- **EXERCISE PROMPT**
Which lines of the entries below include "Heat"? List them all.

- **SOURCE INFORMATION**
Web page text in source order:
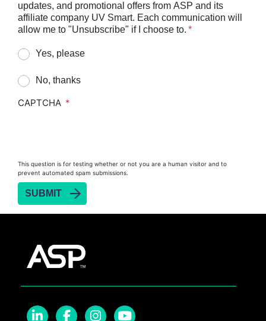
BIOTRACE™ Auto Read Mini Reader
BIOTRACE™ Auto Read Pro Reader
CIDEX™​ OPA Concentrate Solution
CIDEX™​ OPA Solution Test Strips
CIDEZYME™​ XTRA Multi-Enzymatic Detergent
Heat Sealer HS 1000
Heat Sealer HS 2000
SEALSURE™​ Chemical Indicator (CI) Tape and
STERRAD™​ 100NX System with ALLClear™​
Technology
Technology
updates, and promotional offers from ASP and its
affiliate company UV Smart. Each communication will
allow me to "Unsubscribe" if I choose to.
Yes, please
No, thanks
CAPTCHA
This question is for testing whether or not you are a human visitor and to
prevent automated spam submissions.

- **EXERCISE RESULT**
Heat Sealer HS 1000
Heat Sealer HS 2000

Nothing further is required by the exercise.